Da Tasci selbst keine Kopftuch trägt, wunderte sie sich, dass muslimische Frauen immer öfter Anstoß daran nahmen. Auf Fragen dazu, antwortete sie: "Für mich ist der Glauben etwas Privates. Eine Private Verbindung zwischen mir und Allah. Für mich ist es wichtig, diese Verbindung zu spüren - und nicht, ob andere sie sehen." Die Reaktion der Frauen darauf war oft Verunsicherung und Unverständnis. Tasci fühlte sich angegriffen und sprachlos. Für sie war das Kopftuch nie ein Thema. Dann hatte sie den Einfall das Thema visuell aufzuarbeiten.
Die Frau hinter dem Tuch
Sie wollte verhüllte Muslimas so fotografieren, dass ihre Gesichter fast verdeckt sind und dadurch die Kopftücher im Vordergrund stehen. So wollte sie die Gesichtlosigkeit der Frauen überzeichnen und den Persönlichkeitsverlust herausarbeiten, den das Tuch durch die dekorative Wirkung entfaltet. Sie verband damit die Hoffnung, dass die Betrachter der Fotos neugierig werden auf die Menschen hinter dem Tuch.
Es war aber nicht so einfach muslimische Frauen dazu zu bewegen, sich mit Kopftuch fotografieren zu lassen. In Supermärkten, Cafés und Universitäten sprach sie immer wieder junge Frauen an. "Viele Frauen hatten Angst sich so fotografieren zu lassen, weil sie glaubten eventuell negativ dargestellt zu werden ", sagt Tasci.
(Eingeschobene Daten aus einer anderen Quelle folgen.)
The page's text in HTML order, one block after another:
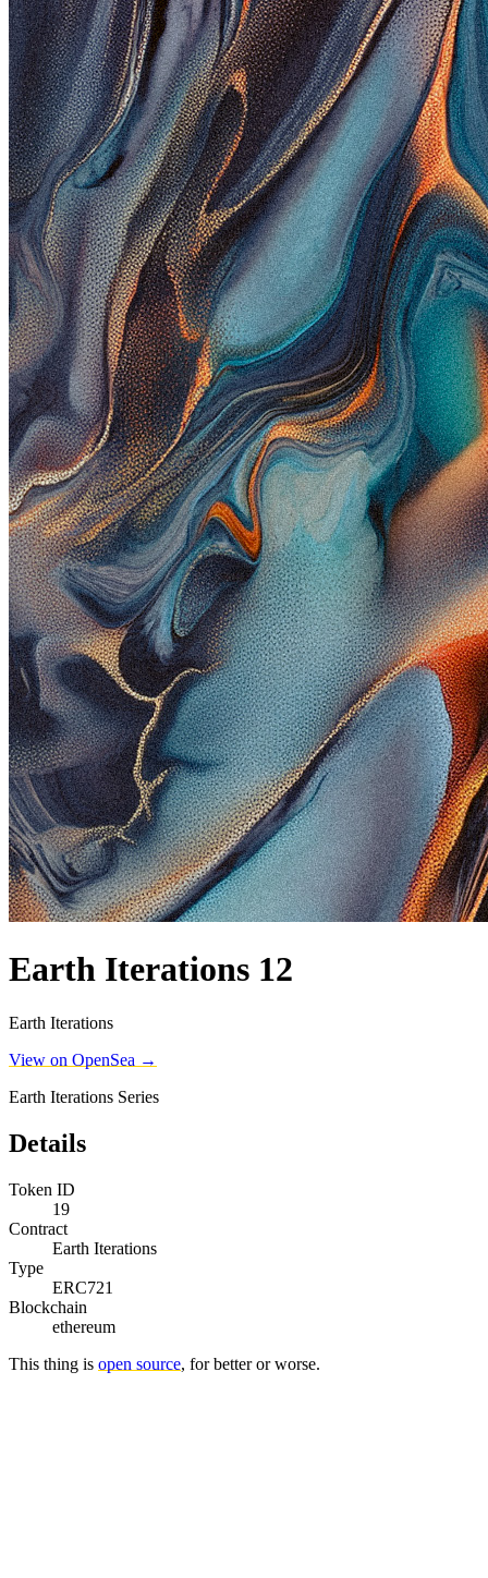
Earth Iterations 12
Earth Iterations
View on OpenSea →
Earth Iterations Series
Details
Token ID
19
Contract
Earth Iterations
Type
ERC721
Blockchain
ethereum
This thing is open source, for better or worse.
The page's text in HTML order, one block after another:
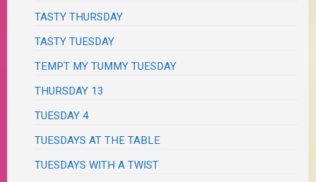
TASTY THURSDAY
TASTY TUESDAY
TEMPT MY TUMMY TUESDAY
THURSDAY 13
TUESDAY 4
TUESDAYS AT THE TABLE
TUESDAYS WITH A TWIST
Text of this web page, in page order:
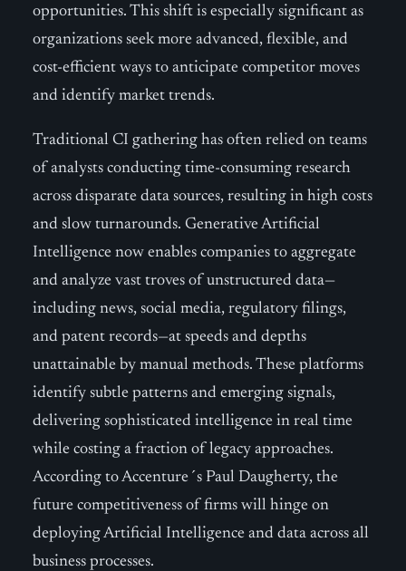
opportunities. This shift is especially significant as
organizations seek more advanced, flexible, and
cost-efficient ways to anticipate competitor moves
and identify market trends.
Traditional CI gathering has often relied on teams
of analysts conducting time-consuming research
across disparate data sources, resulting in high costs
and slow turnarounds. Generative Artificial
Intelligence now enables companies to aggregate
and analyze vast troves of unstructured data—
including news, social media, regulatory filings,
and patent records—at speeds and depths
unattainable by manual methods. These platforms
identify subtle patterns and emerging signals,
delivering sophisticated intelligence in real time
while costing a fraction of legacy approaches.
According to Accenture´s Paul Daugherty, the
future competitiveness of firms will hinge on
deploying Artificial Intelligence and data across all
business processes.
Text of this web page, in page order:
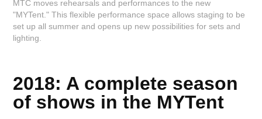
MTC moves rehearsals and performances to the new
"MYTent." This flexible performance space allows staging to be
set up all summer and opens up new possibilities for sets and
lighting.
2018: A complete season
of shows in the MYTent
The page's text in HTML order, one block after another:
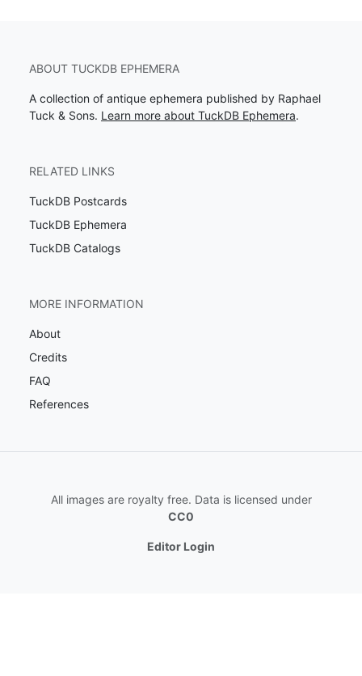
ABOUT TUCKDB EPHEMERA
A collection of antique ephemera published by Raphael
Tuck & Sons. Learn more about TuckDB Ephemera.
RELATED LINKS
TuckDB Postcards
TuckDB Ephemera
TuckDB Catalogs
MORE INFORMATION
About
Credits
FAQ
References
All images are royalty free. Data is licensed under
CC0
Editor Login
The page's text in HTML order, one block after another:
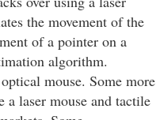
the movement of the
of a pointer on a
algorithm.
mouse. Some more
laser mouse and tactile
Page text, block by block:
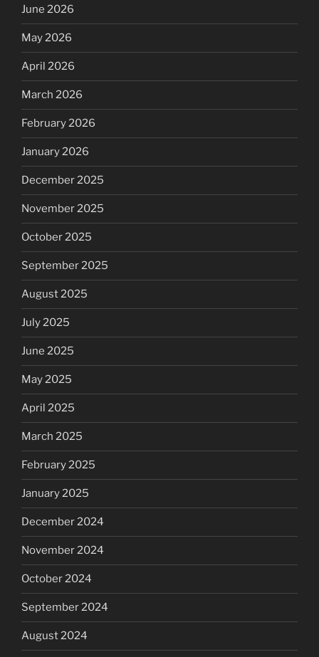
June 2026
May 2026
April 2026
March 2026
February 2026
January 2026
December 2025
November 2025
October 2025
September 2025
August 2025
July 2025
June 2025
May 2025
April 2025
March 2025
February 2025
January 2025
December 2024
November 2024
October 2024
September 2024
August 2024
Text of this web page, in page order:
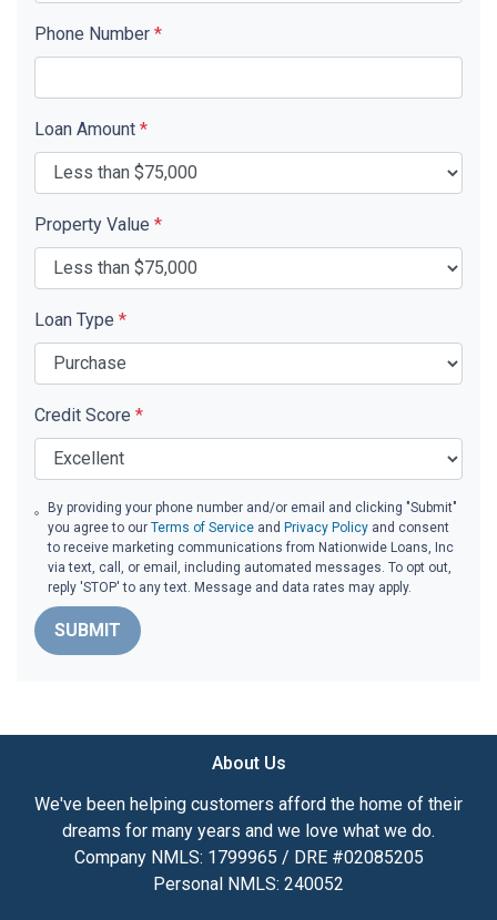
Phone Number *
Loan Amount *
Property Value *
Loan Type *
Credit Score *
By providing your phone number and/or email and clicking "Submit"
you agree to ourTerms of Service and Privacy Policy and consent
to receive marketing communications from Nationwide Loans, Inc
via text, call, or email, including automated messages. To opt out,
reply 'STOP' to any text. Message and data rates may apply.
SUBMIT
About Us
We've been helping customers afford the home of their
dreams for many years and we love what we do.
Company NMLS: 1799965 / DRE #02085205
Personal NMLS: 240052
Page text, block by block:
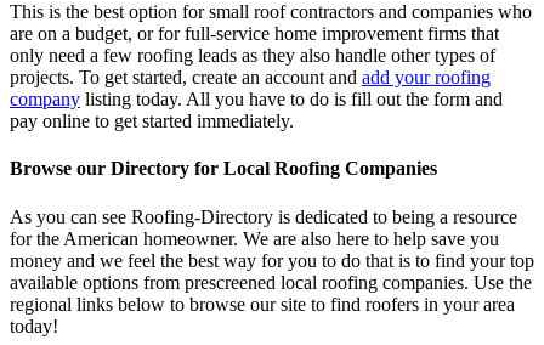
This is the best option for small roof contractors and companies who
are on a budget, or for full-service home improvement firms that
only need a few roofing leads as they also handle other types of
projects. To get started, create an account and add your roofing
company listing today. All you have to do is fill out the form and
pay online to get started immediately.
Browse our Directory for Local Roofing Companies
As you can see Roofing-Directory is dedicated to being a resource
for the American homeowner. We are also here to help save you
money and we feel the best way for you to do that is to find your top
available options from prescreened local roofing companies. Use the
regional links below to browse our site to find roofers in your area
today!
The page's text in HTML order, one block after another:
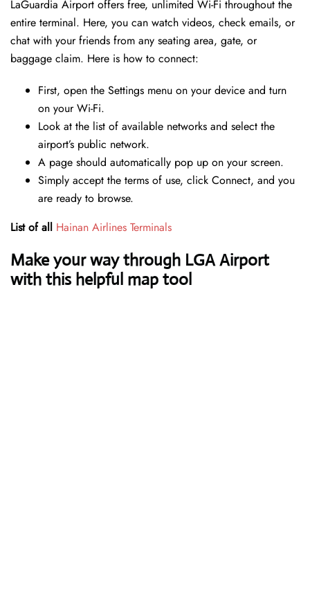
LaGuardia Airport offers free, unlimited Wi-Fi throughout the
entire terminal. Here, you can watch videos, check emails, or
chat with your friends from any seating area, gate, or
baggage claim. Here is how to connect:
First, open the Settings menu on your device and turn
on your Wi-Fi.
Look at the list of available networks and select the
airport’s public network.
A page should automatically pop up on your screen.
Simply accept the terms of use, click Connect, and you
are ready to browse.
List of all Hainan Airlines Terminals
Make your way through LGA Airport
with this helpful map tool
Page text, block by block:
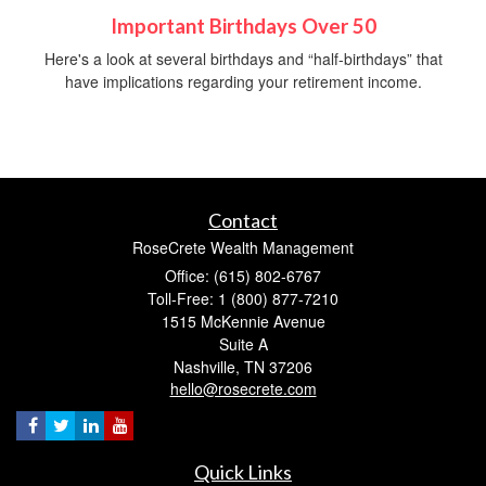
Important Birthdays Over 50
Here's a look at several birthdays and “half-birthdays” that
have implications regarding your retirement income.
Contact
RoseCrete Wealth Management
Office: (615) 802-6767
Toll-Free: 1 (800) 877-7210
1515 McKennie Avenue
Suite A
Nashville, TN 37206
hello@rosecrete.com
Quick Links
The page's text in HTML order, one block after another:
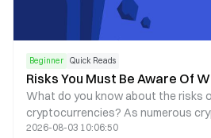
Beginner Quick Reads
Risks You Must Be Aware Of
What do you know about the risks
cryptocurrencies? As numerous
thrive, there are more and more
2026-08-03 10:06:50
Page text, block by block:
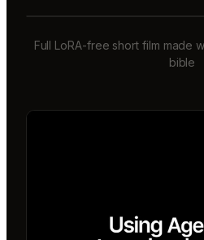
Full LoRA-free short film made
bible
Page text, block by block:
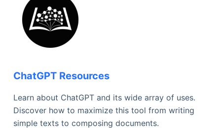
ChatGPT Resources
Learn about ChatGPT and its wide array of uses.
Discover how to maximize this tool from writing
simple texts to composing documents.
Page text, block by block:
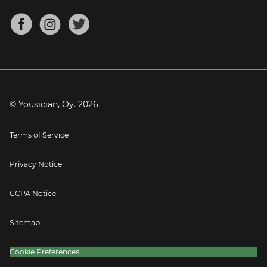
Mandolin Tuner
About
Blog
Press
© Yousician, Oy. 2026
Terms of Service
Privacy Notice
CCPA Notice
Sitemap
Cookie Preferences
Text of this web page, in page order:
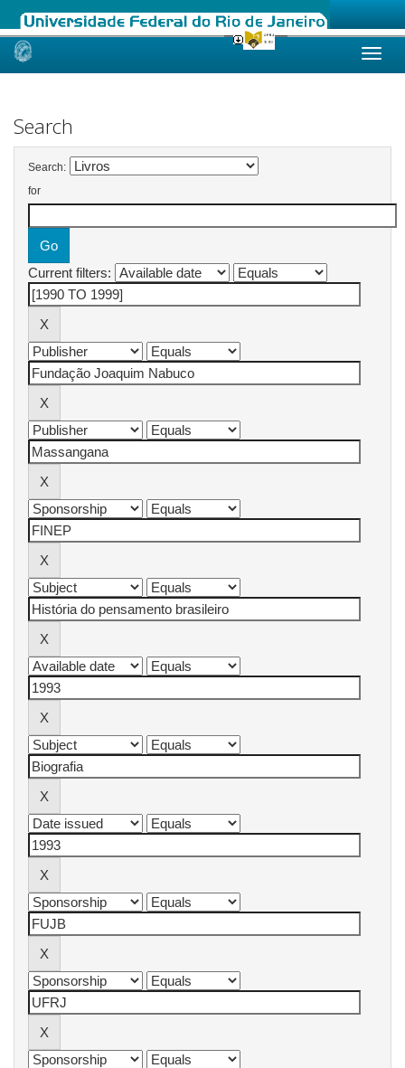
Skip
Search
Search:
for
Current filters:
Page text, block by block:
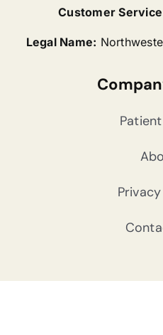
Customer
Legal Name:
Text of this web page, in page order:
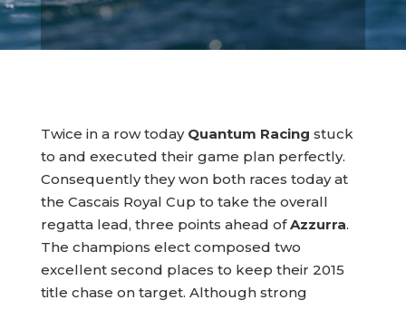
Twice in a row today Quantum Racing stuck
to and executed their game plan perfectly.
Consequently they won both races today at
the Cascais Royal Cup to take the overall
regatta lead, three points ahead ofAzzurra.
The champions elect composed two
excellent second places to keep their 2015
title chase on target. Although strong
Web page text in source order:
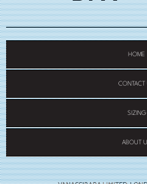
HOME
CONTACT
SIZING
ABOUT
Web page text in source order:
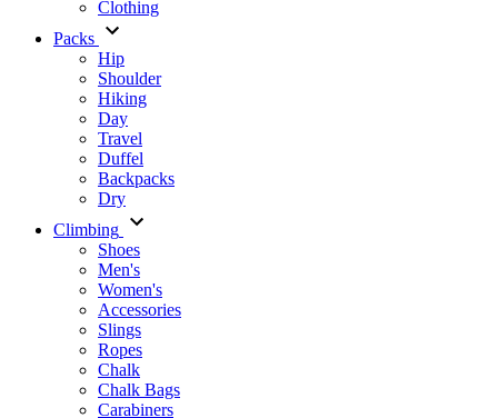
Clothing
Packs
Hip
Shoulder
Hiking
Day
Travel
Duffel
Backpacks
Dry
Climbing
Shoes
Men's
Women's
Accessories
Slings
Ropes
Chalk
Chalk Bags
Carabiners
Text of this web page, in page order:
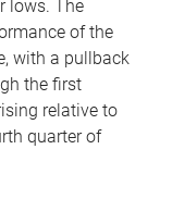
lows. The
of the
with a pullback
the first
relative to
quarter of
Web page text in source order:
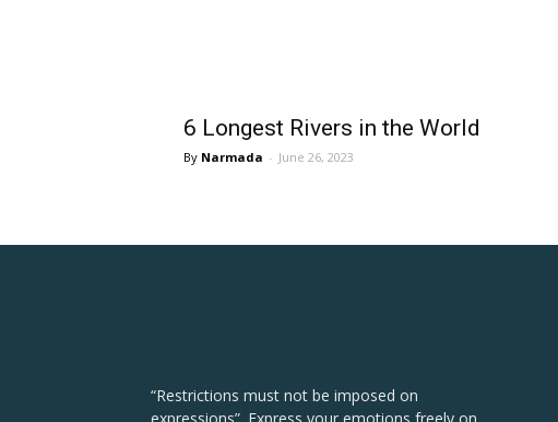
6 Longest Rivers in the World
Narmada - June 26, 2023
“Restrictions must not be imposed on
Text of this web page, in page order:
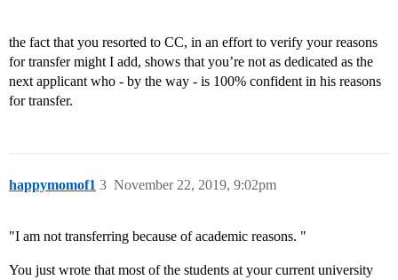
the fact that you resorted to CC, in an effort to verify your reasons
for transfer might I add, shows that you’re not as dedicated as the
next applicant who - by the way - is 100% confident in his reasons
for transfer.
happymomof1 November 22, 2019, 9:02pm
3
"I am not transferring because of academic reasons. "
You just wrote that most of the students at your current university
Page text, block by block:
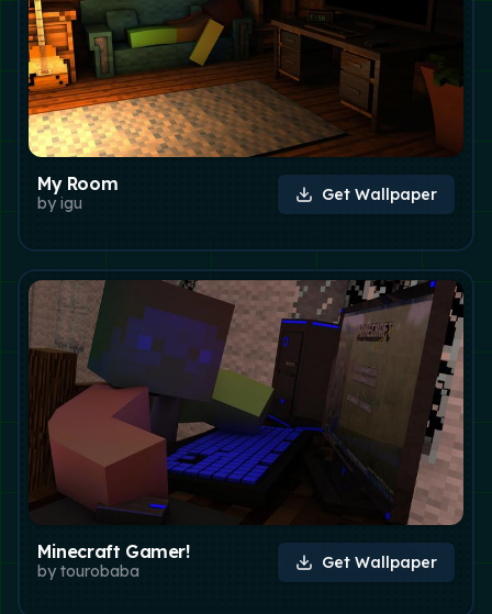
My Room
by igu Get Wallpaper
Minecraft Gamer!
by tourobaba Get Wallpaper
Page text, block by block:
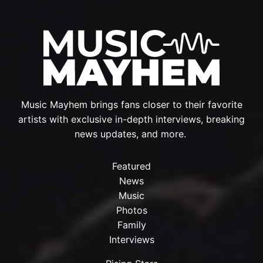
Music Mayhem brings fans closer to their favorite
artists with exclusive in-depth interviews, breaking
news updates, and more.
Featured
News
Music
Photos
Family
Interviews
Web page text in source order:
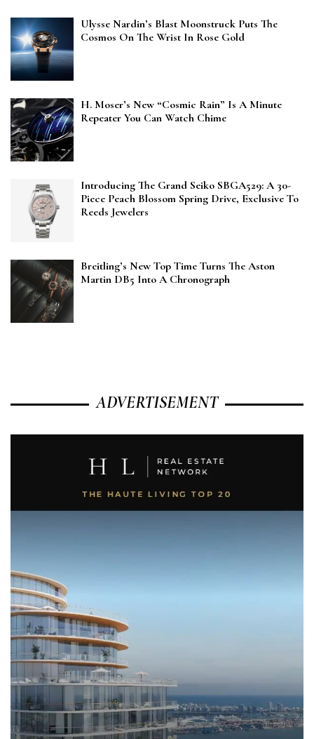
Ulysse Nardin’s Blast Moonstruck Puts The
Cosmos On The Wrist In Rose Gold
H. Moser’s New “Cosmic Rain” Is A Minute
Repeater You Can Watch Chime
Introducing The Grand Seiko SBGA529: A 30-
Piece Peach Blossom Spring Drive, Exclusive To
Reeds Jewelers
Breitling’s New Top Time Turns The Aston
Martin DB5 Into A Chronograph
ADVERTISEMENT
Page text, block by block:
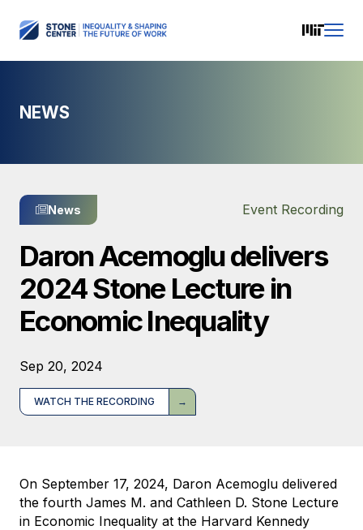
NEWS
News Event Recording
Daron Acemoglu delivers
2024 Stone Lecture in
Economic Inequality
Sep 20, 2024
WATCH THE RECORDING
On September 17, 2024, Daron Acemoglu delivered
the fourth James M. and Cathleen D. Stone Lecture
in Economic Inequality at the Harvard Kennedy
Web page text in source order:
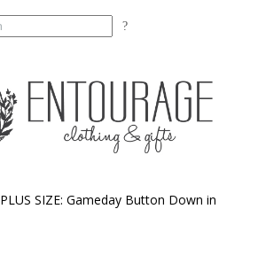
PLUS SIZE: Gameday Button Down in
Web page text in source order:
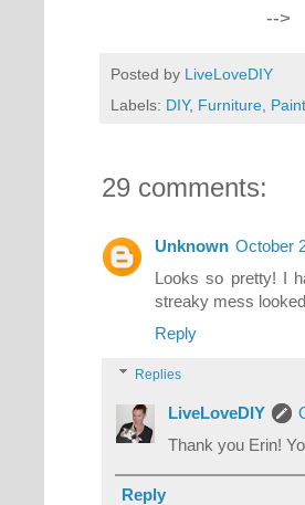
-->
Posted by LiveLoveDIY
Labels: DIY, Furniture
29 comments:
Unknown October
Looks so pretty! I
streaky mess
Reply
Replies
LiveLoveDIY
Thank you Erin!
Reply
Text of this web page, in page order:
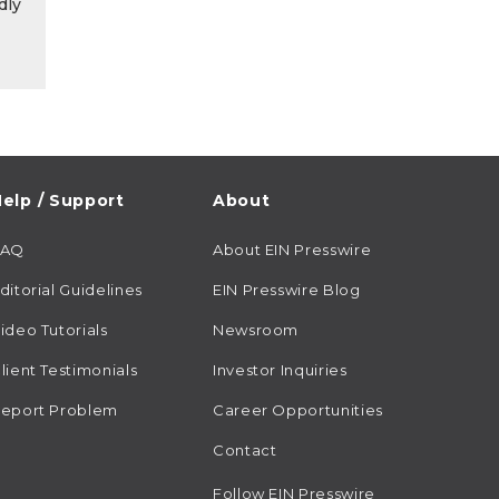
/ Support
Guidelines
Tutorials
Testimonials
Problem
About
About EIN Presswire
EIN Presswire Blog
Newsroom
Investor Inquiries
Career Opportunities
Contact
Follow EIN Presswire
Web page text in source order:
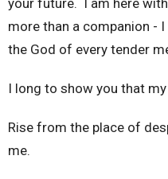
your future. I am here
more than a companion -
the God of every tender
I long to show you that
Rise from the place of
me.
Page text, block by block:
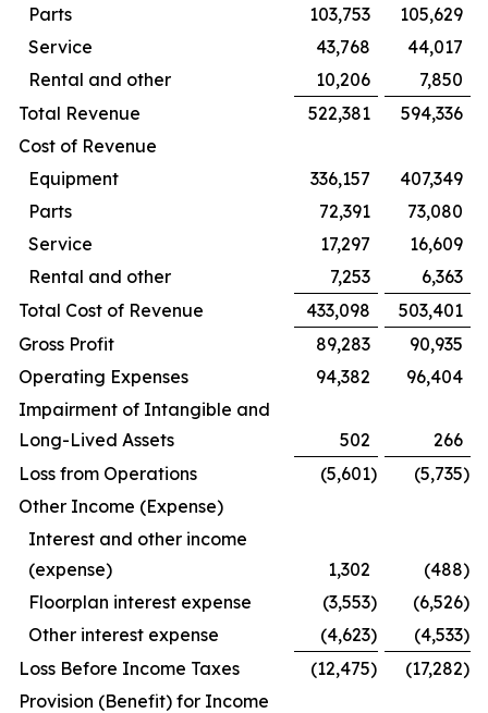
Parts
103,753
105,629
Service
43,768
44,017
Rental and other
10,206
7,850
Total Revenue
522,381
594,336
Cost of Revenue
Equipment
336,157
407,349
Parts
72,391
73,080
Service
17,297
16,609
Rental and other
7,253
6,363
Total Cost of Revenue
433,098
503,401
Gross Profit
89,283
90,935
Operating Expenses
94,382
96,404
Impairment of Intangible and
Long-Lived Assets
502
266
Loss from Operations
(5,601) (5,735)
Other Income (Expense)
Interest and other income
(expense)
1,302 (488)
Floorplan interest expense
(3,553) (6,526)
Other interest expense
(4,623) (4,533)
Loss Before Income Taxes
(12,475) (17,282)
Provision (Benefit) for Income
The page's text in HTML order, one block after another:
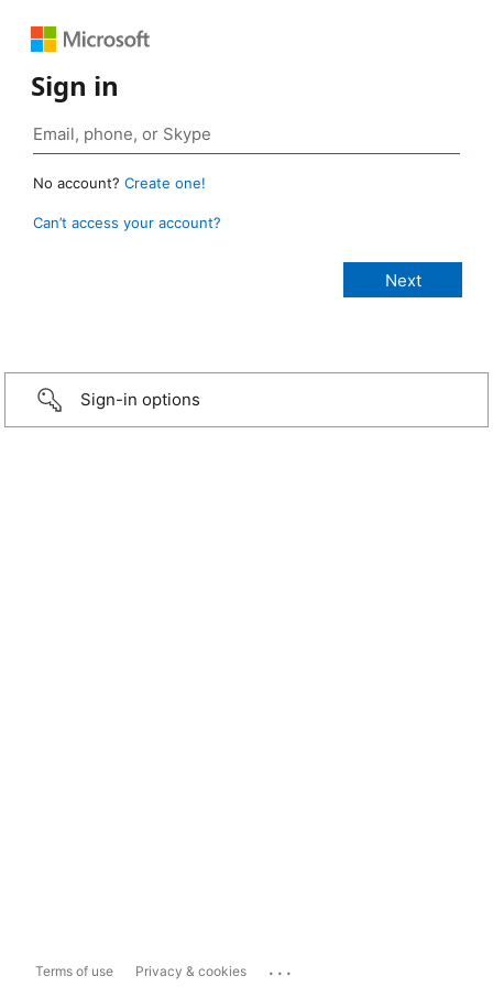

Nach langem Suchen fand sie schließlich genügend Frauen, allerdings nur Türkinnen.
Das Kopftuch als modisches Accessoires
"Die Frauen waren im Fotostudio meist schüchtern", sagt Tasci. Die Posen für die Muslimas hat die junge Fotografin selbst kreiert. Sie legte dabei großen Wert darauf, dass die Gesichter der Frauen abwesend erscheinen. Über die Wickeltechniken, Farben und Materialien der Tücher entschied sie gemeinsam mit ihren Modellen. Bei ihrer Arbeit fand sie heraus, dass Kopftücher nicht nur aus religiösen Gründen getragen werden, sonden auch aus Schutz vor Belästigung von Männern und tatsächlich auch aus Spaß und modischen Gründen.
Ihre Fotos und die Texte rund ums Tuch werden demnächst im Haus der Geschichte in Bonn und im Badischen Landesmuseum in Stuttgart ausgestellt. Auch in der St. Theodor Kirche in Köln werden die Arbeiten im Herbst im Rahmen eines interreligiösen Projektes zu sehen sein. Ayse Tasci hofft zudem in der Türkei ausstellen zu können.